Ahem. Let’s just start with Rage Against the Machine, shall we? Rage Against the Machine is one of the four key, hall-of-fame caliber rock acts to have recorded an initial album at Sound City, only to cut bait for the immediately ensuing, and go on to make better-produced records elsewhere.
The level to which the lyrics and histrionics on Evil Empire sky above those on the self-titled debut is utterly dizzying. While bland repetition and hopeless early-’90’s shmooze drape all but the entirety of RATM, Evil Empire’s executioner follow-through is typified, if at all, by one moment: the final verse on “Vietnow”: instead of “Turn on the radio / Nah fu** it turn it off,” the band is lost in a plea of rock distortion, literally, and lead vocalist Zach de la Rocha misses the return, so it’s just “Radio / Nah fu** it turn it off.” The result is, ironically, just what Sound City has claimed to be, and what Dave Grohl claims that it is: organic expression, the seamless work of artistic selves diffusing inimitably in a live setting. Where RATM beats tired old themes like dead horses for a bloated five or six minutes at a time, Evil Empire’s songs are short, crisp, mean, defiant and whip-cracking. They don’t beckon, they tell.

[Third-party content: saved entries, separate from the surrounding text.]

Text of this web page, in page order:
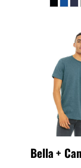
Bella +
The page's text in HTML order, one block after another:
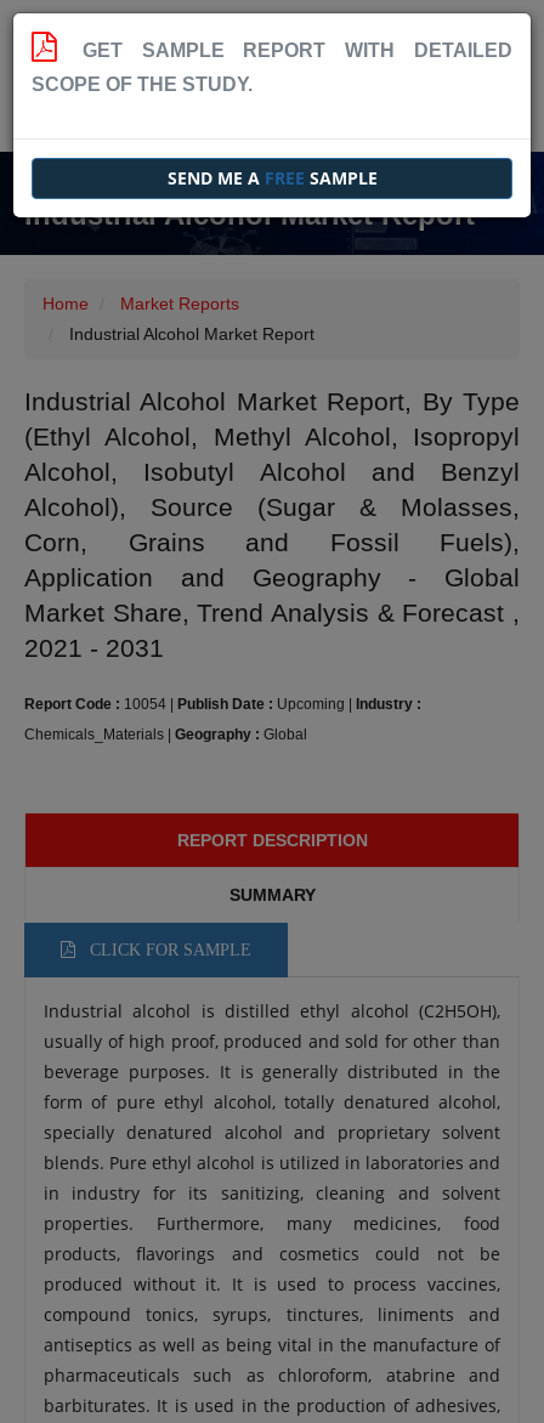
Industrial Alcohol Market Report
Home
Market Reports
Industrial Alcohol Market Report
Industrial Alcohol Market Report, By Type
(Ethyl Alcohol, Methyl Alcohol, Isopropyl
Alcohol, Isobutyl Alcohol and Benzyl
Alcohol), Source (Sugar & Molasses,
Corn, Grains and Fossil Fuels),
Application and Geography - Global
Market Share, Trend Analysis & Forecast ,
2021 - 2031
Report Code : 10054 Publish Date : Upcoming
Industry :
Chemicals_Materials
Geography : Global
REPORT DESCRIPTION
SUMMARY
CLICK FOR SAMPLE
Industrial alcohol is distilled ethyl alcohol (C2H5OH),
usually of high proof, produced and sold for other than
beverage purposes. It is generally distributed in the
form of pure ethyl alcohol, totally denatured alcohol,
specially denatured alcohol and proprietary solvent
blends. Pure ethyl alcohol is utilized in laboratories and
in industry for its sanitizing, cleaning and solvent
properties. Furthermore, many medicines, food
products, flavorings and cosmetics could not be
produced without it. It is used to process vaccines,
compound tonics, syrups, tinctures, liniments and
antiseptics as well as being vital in the manufacture of
pharmaceuticals such as chloroform, atabrine and
barbiturates. It is used in the production of adhesives,
GET SAMPLE REPORT WITH DETAILED
SCOPE OF THE STUDY.
SEND ME A FREE SAMPLE
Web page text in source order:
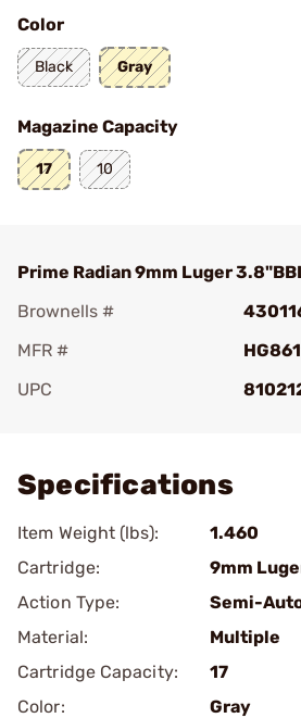
Color
Black Gray
Magazine Capacity
17 10
Prime Radian 9mm Luger
Brownells #
MFR #
UPC
Specifications
Item Weight (lbs):
1.460
Cartridge:
9mm
Action Type:
Semi-
Material:
Multiple
Cartridge Capacity:
17
Color:
Gray
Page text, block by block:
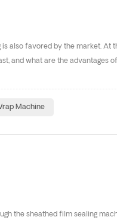
also favored by the market. At
and what are the advantages
Machine
the sheathed film sealing

To Sound City’s credit, the Queens of the Stone Age installment from 2000 done there is enjoyable. So why did Rage opt to leave? Well, it happens that they went to a guy named Brendan O’Brien. Let’s just say if Brendan O’Brien had recorded Pearl Jam’s Ten, the debut, along with all their albums after that, I’d probably own Ten. As it is, my favorite Pearl Jam records are Vitalogy, No Code and Yield, each the work of O’Brien’s hands. His dispatching of the organ part on Vitalogy’s “Better Man” renders undeniable his musical understanding. I apologize for my belligerence antipathetic to the whole Sound City operation, but it’s simply impossible to overstate the valence of Brendan O’Brien’s repertoire, which includes the first three, key STP records too. Repeatedly, on Sound City, Dave Grohl readily admits to still “being a boy,” attached entirely to that original primitive sound board. But how much of this attachment is just financial (owner Tom Skeeter even confesses during the film of “wanting to make money”), and how appropriate that LA’s role in the stories of the two biggest Seattle bands amounts to the unadulterated fiduciary forgettable?